Si nous sommes privés de cette certitude (même si l’impossibilité de retourner au point de départ de notre voyage n’est qu’imaginaire), nous souffrons de «morbus helveticus», comme on l’appelait au 18e siècle. Comprenez: le mal du pays. Les mercenaires suisses à l’étranger auraient été si vulnérables qu’ils n’avaient même pas besoin d’être trop éloignés de leur patrie pour devenir déserteurs en entendant le «Ranz des vaches». L’Alsace pouvait déjà être trop éloignée de la mère patrie, comme le décrit la chanson populaire d’un déserteur souffrant du mal du pays: «A Strasbourg, sur le rempart, c’est là que mon malheur a commencé.»
Le fait que l’on puisse être frappé par le mal du pays comme par un virus ne signifie toutefois pas que la mobilité, c’est-à-dire l’état d’être en déplacement ou ailleurs, soit forcément négative. Si la soif d’aventure et le plaisir de la découverte n’étaient pas fortement ancrés dans nos gênes, l’humanité n’aurait jamais quitté les steppes d’Afrique, personne n’essaierait de donner une nouvelle tournure à sa vie dans un autre pays et les vols pour les Maldives ne seraient pas complets. Mais nous savons aussi qu’il y a toujours un avion pour nous ramener rapidement en Suisse.

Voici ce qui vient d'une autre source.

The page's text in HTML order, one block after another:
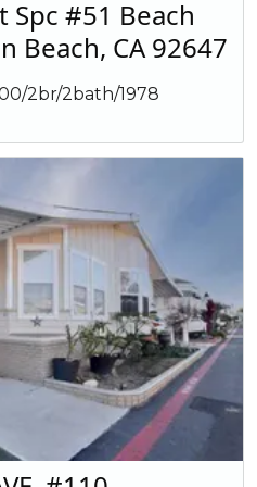
Spc #51 Beach
Beach, CA 92647
2br/2bath/1978
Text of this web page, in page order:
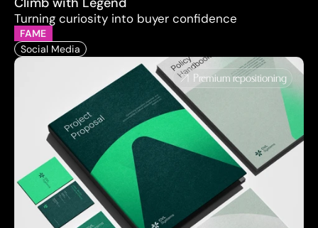
Turning curiosity into buyer confidence
FAME
Social Media
Premium repositioning
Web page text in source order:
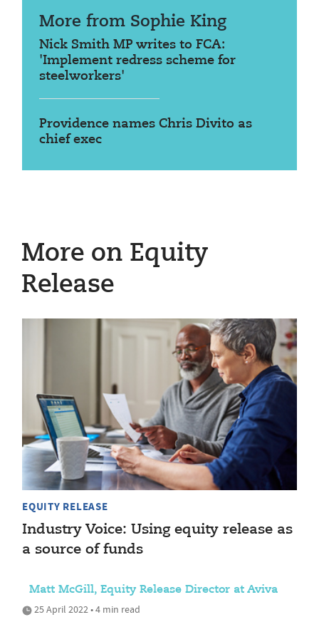
More from Sophie King
Nick Smith MP writes to FCA:
'Implement redress scheme for
steelworkers'
Providence names Chris Divito as
chief exec
More on Equity
Release
EQUITY RELEASE
Industry Voice: Using equity release as
a source of funds
Matt McGill, Equity Release Director at Aviva
25 April 2022 • 4 min read
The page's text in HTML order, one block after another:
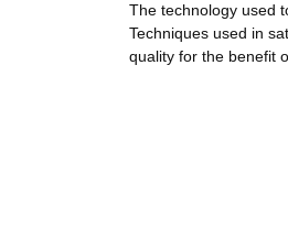
The technology used
Techniques used in
quality for the benefit
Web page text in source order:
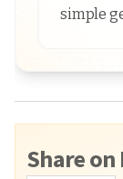
simple
Share
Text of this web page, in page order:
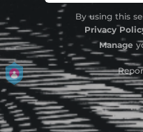
By using this
Privacy
Manage

Et un autre élément fait que la nostalgie pour son environnement familier ne se manifeste plus comme une maladie virulente, mais au maximum comme un mal-être psychique inoffensif: les différentes régions du globe se ressemblent de plus en plus. Bien sûr, les Australiens seront toujours plus conviviaux que les Suisses, les Israéliens moins polis et les Italiens plus chaotiques. Mais dans le monde entier, le même Starbucks vend le même Venti Latte au lait de soja et à la vanille et les mêmes boutiques sont seulement alignées dans un ordre différent, quel que soit le centre commercial que nous parcourons ou la rue commerçante que nous arpentons. Nous avons l’impression d’être incroyablement mobiles, mais nous avons souvent fait en sorte qu’ailleurs ressemble de plus en plus à chez nous.
Si Circé avait chanté les mêmes chansons que celles du hit-parade d’Ithaque, Ulysse n’aurait pas eu besoin de se boucher les oreilles, il aurait pu jeter l’ancre et danser en rythme. Gulliver serait resté chez les Lilliputiens s’il y avait trouvé un supermarché avec ses céréales préférées. Seule la minuscule taille des paquets l’aurait peut-être dérangé. Et Fifi Brindacier serait toujours au pays Taka-Tuka si la télévision locale y diffusait les mêmes séries pour enfants qu’elle aimait tant regarder à la villa Drôlederepos.
Plus il est naturel pour nous d’être mobiles dans le monde entier, plus il est difficile de vivre réellement la mobilité. Car si ce mot doit avoir un sens, il ne se contente pas de désigner un simple changement de lieu. Il doit aussi inclure la volonté de s’intégrer dans un environnement différent. S’il est identique partout, nous n’avons pas de raison de revenir chez nous à un moment. Un domicile qui existe partout n’en est plus un.